Looking through the records that follow, determine how many lines contain "really" and reply with that number alone.

Data listing:
= Beginning of Section =
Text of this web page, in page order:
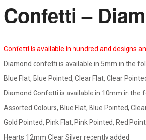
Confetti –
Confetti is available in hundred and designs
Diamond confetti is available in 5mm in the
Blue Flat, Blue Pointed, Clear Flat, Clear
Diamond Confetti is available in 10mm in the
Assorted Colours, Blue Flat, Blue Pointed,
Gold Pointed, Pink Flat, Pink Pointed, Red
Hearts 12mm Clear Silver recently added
= End of Section =
= Beginning of Section =
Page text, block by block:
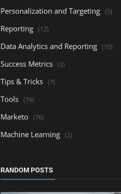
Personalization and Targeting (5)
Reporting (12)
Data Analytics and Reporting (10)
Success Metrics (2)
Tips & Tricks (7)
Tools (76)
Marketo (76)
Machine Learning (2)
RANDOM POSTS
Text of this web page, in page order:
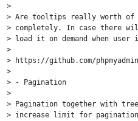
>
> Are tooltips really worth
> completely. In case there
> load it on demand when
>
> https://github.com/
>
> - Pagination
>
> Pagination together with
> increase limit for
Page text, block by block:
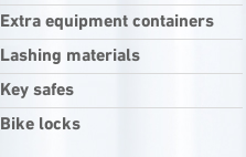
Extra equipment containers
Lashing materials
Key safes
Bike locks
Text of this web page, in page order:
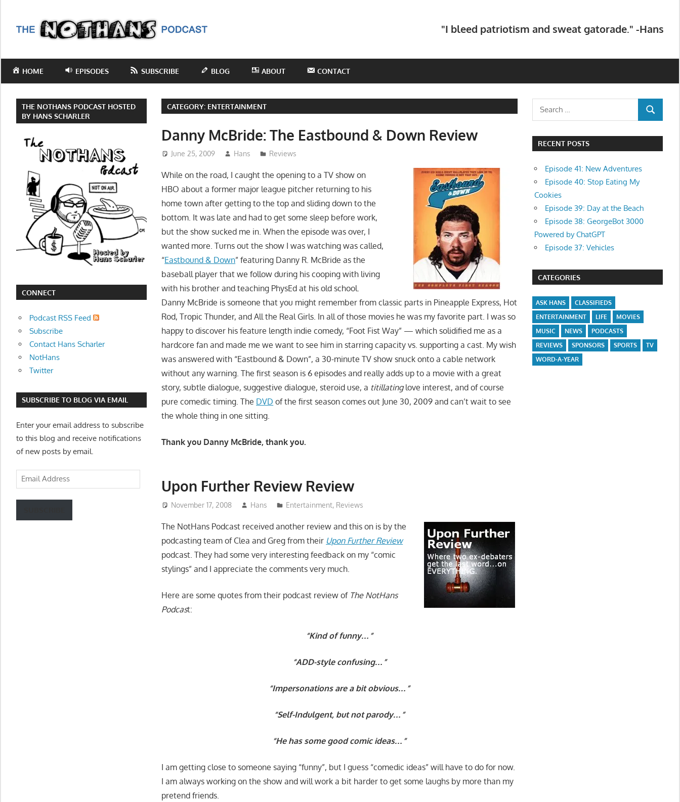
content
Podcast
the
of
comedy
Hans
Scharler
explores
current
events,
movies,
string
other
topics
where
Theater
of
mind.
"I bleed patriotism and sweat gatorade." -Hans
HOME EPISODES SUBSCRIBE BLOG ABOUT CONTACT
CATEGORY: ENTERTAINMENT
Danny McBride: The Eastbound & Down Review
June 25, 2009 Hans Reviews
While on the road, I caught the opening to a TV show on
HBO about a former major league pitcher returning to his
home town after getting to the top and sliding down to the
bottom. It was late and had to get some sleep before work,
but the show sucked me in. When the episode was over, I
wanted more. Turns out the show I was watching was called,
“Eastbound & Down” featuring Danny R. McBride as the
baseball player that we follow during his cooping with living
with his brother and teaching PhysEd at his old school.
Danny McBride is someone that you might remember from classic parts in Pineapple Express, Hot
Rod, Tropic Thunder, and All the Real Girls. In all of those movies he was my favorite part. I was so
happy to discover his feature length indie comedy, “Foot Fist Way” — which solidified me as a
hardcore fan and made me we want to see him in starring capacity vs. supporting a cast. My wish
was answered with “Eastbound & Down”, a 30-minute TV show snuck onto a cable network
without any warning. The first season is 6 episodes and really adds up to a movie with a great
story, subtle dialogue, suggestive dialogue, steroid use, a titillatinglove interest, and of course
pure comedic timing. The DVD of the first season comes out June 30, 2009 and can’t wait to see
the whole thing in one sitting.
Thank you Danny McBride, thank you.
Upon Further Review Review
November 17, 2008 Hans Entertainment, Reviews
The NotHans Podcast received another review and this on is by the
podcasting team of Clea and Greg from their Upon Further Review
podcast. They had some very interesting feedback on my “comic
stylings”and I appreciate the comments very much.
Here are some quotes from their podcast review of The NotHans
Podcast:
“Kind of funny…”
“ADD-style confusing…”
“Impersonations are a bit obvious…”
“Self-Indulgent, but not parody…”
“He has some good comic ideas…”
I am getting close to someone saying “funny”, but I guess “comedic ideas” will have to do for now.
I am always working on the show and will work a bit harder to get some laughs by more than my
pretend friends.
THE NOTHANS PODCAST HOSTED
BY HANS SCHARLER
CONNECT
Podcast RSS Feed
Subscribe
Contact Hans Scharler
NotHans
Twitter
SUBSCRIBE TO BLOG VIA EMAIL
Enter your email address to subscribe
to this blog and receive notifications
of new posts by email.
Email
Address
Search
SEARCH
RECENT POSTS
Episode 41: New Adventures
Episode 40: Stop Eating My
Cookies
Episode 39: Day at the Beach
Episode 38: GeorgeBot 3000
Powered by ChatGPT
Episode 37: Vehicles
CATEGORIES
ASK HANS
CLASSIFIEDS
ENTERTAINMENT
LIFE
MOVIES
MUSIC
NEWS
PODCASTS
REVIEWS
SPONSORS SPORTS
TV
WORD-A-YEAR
= End of Section =
Solved exercise:
2